#### EXTRACTED INFORMATION
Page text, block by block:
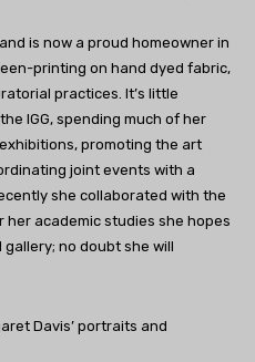
is now a proud homeowner in
printing on hand dyed fabric,
practices. It’s little
IGG, spending much of her
promoting the art
joint events with a
she collaborated with the
her academic studies she hopes
no doubt she will
Davis’ portraits and
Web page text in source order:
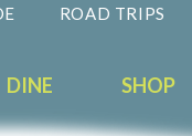
ROAD TRIPS
DINE SHOP
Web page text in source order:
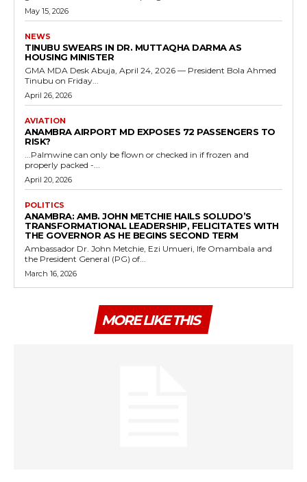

#### WORK TO BE COMPLETED
Word for word, output the whole listing, but not its pictures.

#### ANSWER
Page text, block by block:
is now a proud homeowner in
printing on hand dyed fabric,
practices. It’s little
IGG, spending much of her
promoting the art
joint events with a
she collaborated with the
her academic studies she hopes
no doubt she will
Davis’ portraits and
Web page text in source order:
ROAD TRIPS
DINE SHOP
Web page text in source order:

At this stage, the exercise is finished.